Yo acabo de leer y ver lo que esta herramienta hace, y el vídeo, y me he quedado con la boca abierta. Hace practicamente una auditoría completa de la web. La voy a instalar en mi casa en cuanto llegue!!
http://www.screamingfrog.co.uk/seo-spider/
Un sumario de lo que hace (Copiado de la web, sorry porque está en inglés, si alguien lo necesita desesperadamente, puedo traducirlo)
Errors – Client & server errors (No responses, 4XX, 5XX)
Redirects – (3XX, permanent or temporary)

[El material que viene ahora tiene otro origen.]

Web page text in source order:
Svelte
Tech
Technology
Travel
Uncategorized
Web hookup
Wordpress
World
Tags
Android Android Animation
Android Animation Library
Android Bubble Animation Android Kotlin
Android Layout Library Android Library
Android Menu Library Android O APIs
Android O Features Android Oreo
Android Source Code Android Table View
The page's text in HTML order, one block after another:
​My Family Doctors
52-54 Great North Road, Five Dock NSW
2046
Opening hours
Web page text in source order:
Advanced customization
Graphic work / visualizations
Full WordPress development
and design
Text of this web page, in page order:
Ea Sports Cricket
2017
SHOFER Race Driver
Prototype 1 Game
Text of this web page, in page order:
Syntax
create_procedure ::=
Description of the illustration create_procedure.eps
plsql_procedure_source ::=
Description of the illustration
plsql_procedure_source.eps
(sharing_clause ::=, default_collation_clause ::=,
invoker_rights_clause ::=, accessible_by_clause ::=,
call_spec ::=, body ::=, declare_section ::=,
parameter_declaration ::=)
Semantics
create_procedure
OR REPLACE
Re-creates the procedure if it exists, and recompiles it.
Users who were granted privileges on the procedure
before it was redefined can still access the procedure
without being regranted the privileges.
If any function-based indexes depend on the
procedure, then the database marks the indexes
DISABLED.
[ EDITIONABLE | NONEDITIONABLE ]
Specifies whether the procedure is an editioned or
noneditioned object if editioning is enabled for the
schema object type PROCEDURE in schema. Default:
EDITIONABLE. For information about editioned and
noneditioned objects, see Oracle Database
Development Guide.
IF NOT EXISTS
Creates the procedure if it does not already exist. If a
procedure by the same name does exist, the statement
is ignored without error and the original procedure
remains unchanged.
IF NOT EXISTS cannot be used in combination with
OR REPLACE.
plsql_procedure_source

External Links – All followed links and their subsequent status codes
URI Issues – Non ASCII characters, underscores, uppercase characters, dynamic uris, long over 115 characters
Duplicate Pages – Hash value / MD5checksums lookup for pages with duplicate content
Page Title – Missing, duplicate, over 70 characters, same as h1, multiple
Meta Description – Missing, duplicate, over 156 characters, multiple
Meta Keywords – Mainly for reference as it’s only (barely) used by Yahoo.

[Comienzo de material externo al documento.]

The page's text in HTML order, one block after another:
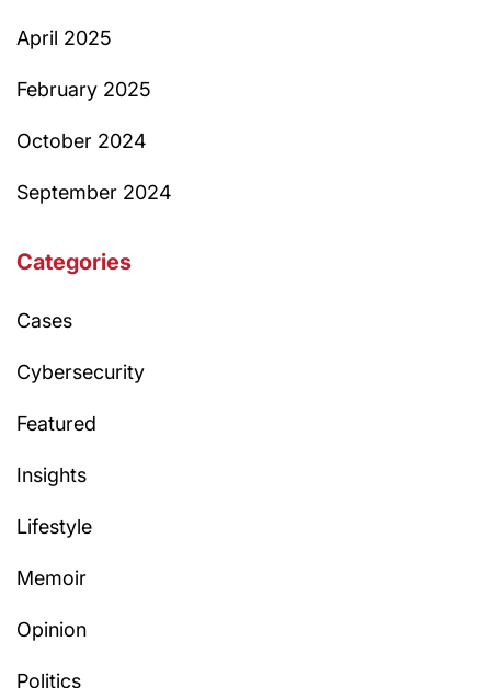
April 2025
February 2025
October 2024
September 2024
Categories
Cases
Cybersecurity
Featured
Insights
Lifestyle
Memoir
Opinion
Politics
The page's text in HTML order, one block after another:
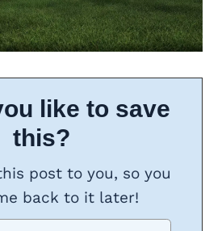
like to save
this?
post to you, so you
back to it later!
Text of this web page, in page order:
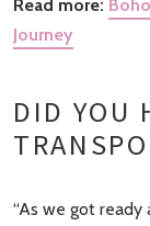
Read more:
Journey
DID YOU
“As we got
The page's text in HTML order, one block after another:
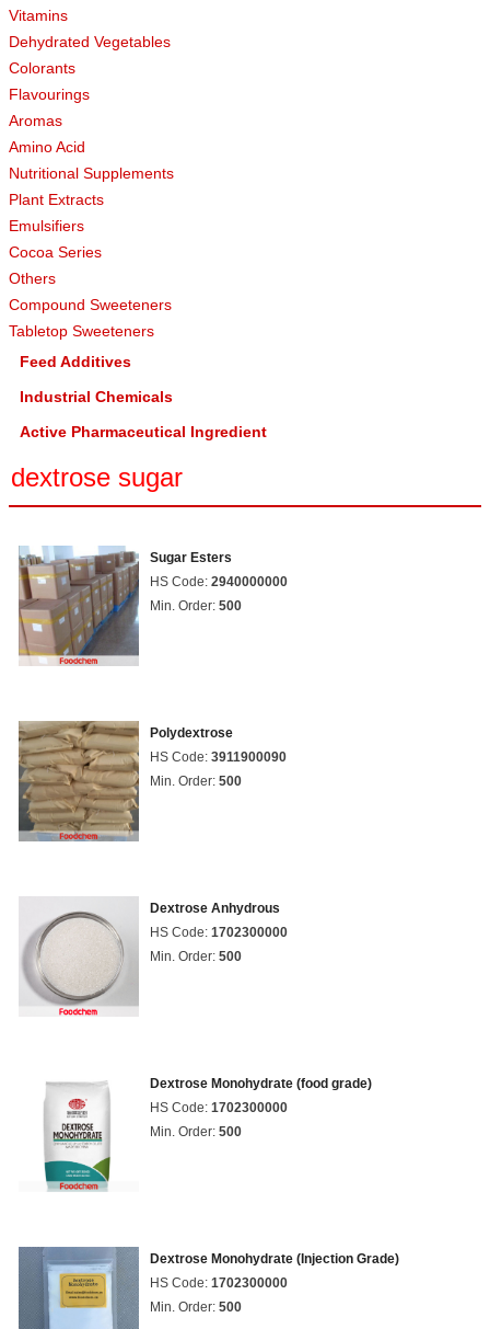
Vitamins
Dehydrated Vegetables
Colorants
Flavourings
Aromas
Amino Acid
Nutritional Supplements
Plant Extracts
Emulsifiers
Cocoa Series
Others
Compound Sweeteners
Tabletop Sweeteners
Feed Additives
Industrial Chemicals
Active Pharmaceutical Ingredient
dextrose sugar
Sugar Esters
HS Code: 2940000000
Min. Order: 500
Polydextrose
HS Code: 3911900090
Min. Order: 500
Dextrose Anhydrous
HS Code: 1702300000
Min. Order: 500
Dextrose Monohydrate (food grade)
HS Code: 1702300000
Min. Order: 500
Dextrose Monohydrate (Injection Grade)
HS Code: 1702300000
Min. Order: 500
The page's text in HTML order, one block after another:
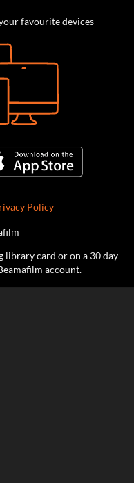
favourite devices
Policy
card or on a 30 day
account.
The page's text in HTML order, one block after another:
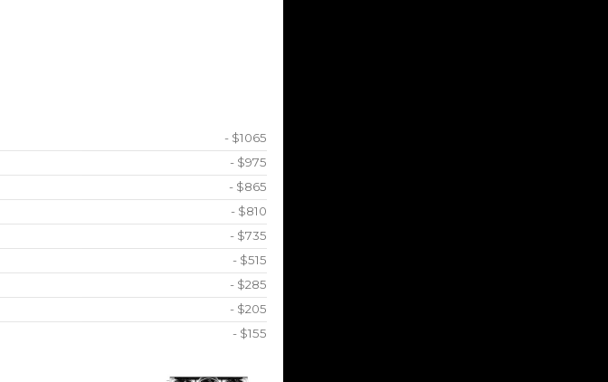
- $1065
- $975
- $865
- $810
- $735
- $515
- $285
- $205
- $155

H1 – Missing, duplicate, over 70 characters, multiple
H2 – Missing, duplicate, over 70 characters, multiple
Meta Robots – Index, noindex, follow, nofollow, noarchive, nosnippet, noodp, noydir etc
Meta Refresh – Including target page and time delay
Canonical link element & Canonical HTTP headers X-Robots-Tag
File Size
Page Depth Level
Inlinks – All pages linking to a URI
Outlinks – All pages a URI links out to
Anchor Text – All link text. Alt text from images with links
Follow & Nofollow – At link level (true/false)

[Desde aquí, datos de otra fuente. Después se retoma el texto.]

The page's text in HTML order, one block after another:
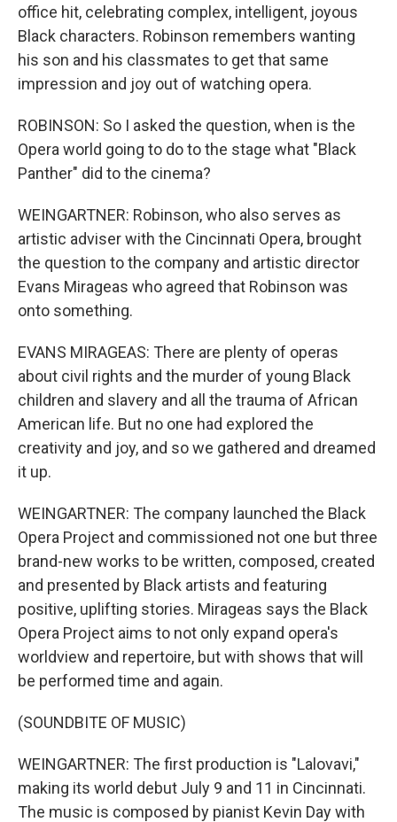
office hit, celebrating complex, intelligent, joyous
Black characters. Robinson remembers wanting
his son and his classmates to get that same
impression and joy out of watching opera.
ROBINSON: So I asked the question, when is the
Opera world going to do to the stage what "Black
Panther" did to the cinema?
WEINGARTNER: Robinson, who also serves as
artistic adviser with the Cincinnati Opera, brought
the question to the company and artistic director
Evans Mirageas who agreed that Robinson was
onto something.
EVANS MIRAGEAS: There are plenty of operas
about civil rights and the murder of young Black
children and slavery and all the trauma of African
American life. But no one had explored the
creativity and joy, and so we gathered and dreamed
it up.
WEINGARTNER: The company launched the Black
Opera Project and commissioned not one but three
brand-new works to be written, composed, created
and presented by Black artists and featuring
positive, uplifting stories. Mirageas says the Black
Opera Project aims to not only expand opera's
worldview and repertoire, but with shows that will
be performed time and again.
(SOUNDBITE OF MUSIC)
WEINGARTNER: The first production is "Lalovavi,"
making its world debut July 9 and 11 in Cincinnati.
The music is composed by pianist Kevin Day with
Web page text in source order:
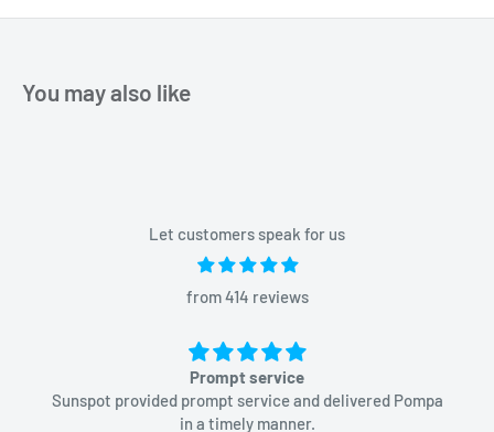
You may also like
Let customers speak for us
from 414 reviews
Prompt service
Sunspot provided prompt service and delivered Pompa
in a timely manner.
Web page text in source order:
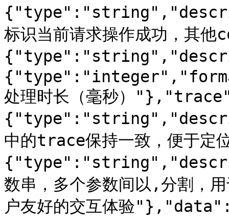
标识当前请求操作成功，其
处理时长（毫秒）
中的trace保持一致，便于
数串，多个参数间以,分割，
户友好的交互体验
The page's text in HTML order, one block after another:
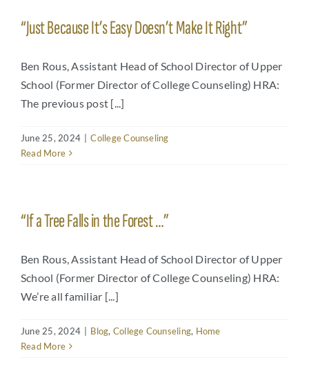
“Just Because It’s Easy Doesn’t Make It Right”
Ben Rous, Assistant Head of School Director of Upper
School (Former Director of College Counseling) HRA:
The previous post [...]
June 25, 2024
College Counseling
Read More
“If a Tree Falls in the Forest …”
Ben Rous, Assistant Head of School Director of Upper
School (Former Director of College Counseling) HRA:
We’re all familiar [...]
June 25, 2024 Blog, College Counseling, Home
Read More
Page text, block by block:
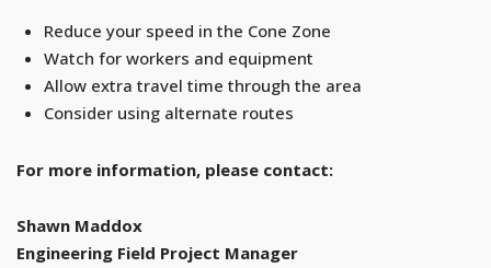
Reduce your speed in the Cone Zone
Watch for workers and equipment
Allow extra travel time through the area
Consider using alternate routes
For more information, please contact:
Shawn Maddox
Engineering Field Project Manager
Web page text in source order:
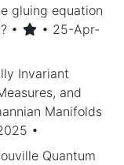
gluing equation
•
• 25-Apr-
Invariant
and
Manifolds
•
Quantum

Images – All URIs with the image link & all images from a given page. Images over 100kb, missing alt text, alt text over 100 characters
User-Agent Switcher – Crawl as Googlebot, Bingbot, or Yahoo! Slurp
Custom Source Code Search – The spider allows you to find anything you want in the source code of a website! Whether that’s analytics code, specific text, or code etc. (Please note – This is not a data extraction or scraping feature yet.)